Mooknayak (Marathi: मूकनायक; lit. "the Leader of Voiceless" or "The Hero of the Dumb") was a Marathi fortnightly newspaper founded by B. R. Ambedkar in 1920. The newspaper aimed to reveal the pain and rebellion of society. The first issue of Mooknayak was published on 31 January 1920. This paper was published from Mumbai. An educated youth of Mahar caste named Pandurang Nandram Bhatkar edited this Newspaper. Because Ambedkar was working as a professor in Sydenham College. Therefore, he could not work as an editor openly. So he appointed Gyandev Dhruvanath Gholap as the manager of Mooknayak. Ambedkar himself wrote the foreword in the first issue titled 'Manogat'. He also wrote articles in the next thirteen issues. Chhatrapati Rajarshi Shahu of Kolhapur had given financial assistance of Rs 2,500 for Mooknayak. Ambedkar published Mooknayak in the Marathi language, Because Marathi language was the common language or folk language of that time and B. R. Ambedkar's area of work was Maharashtra. Also at that time the Dalit people of Maharashtra were not very educated, they could only understand Marathi.

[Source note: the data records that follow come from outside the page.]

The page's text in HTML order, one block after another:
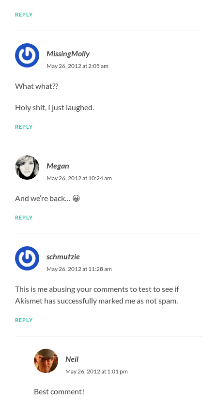
REPLY
MissingMolly
May 26, 2012 at 2:05 am
What what??
Holy shit, I just laughed.
REPLY
Megan
May 26, 2012 at 10:24 am
And we’re back… 😀
REPLY
schmutzie
May 26, 2012 at 11:28 am
This is me abusing your comments to test to see if
Akismet has successfully marked me as not spam.
REPLY
Neil
May 26, 2012 at 1:01 pm
Best comment!

The main objective of this Newspaper was to raise the voice of Dalit, poor and oppressed people to the government and other public. For that, B. R. Ambedkar in his writings highlighted the injustice being done to the excluded untouchable community and suggested some measures to the then British government for the upliftment of that community. He always felt that for the salvation or development of the untouchables, it was necessary for the untouchables to acquire political power and educational knowledge. On 5 July 1920, Ambedkar left for London for further education. Then from 31 July 1920, the post of editor of Mooknayak came to Dnyaneshwar Dhruvanath Gholap.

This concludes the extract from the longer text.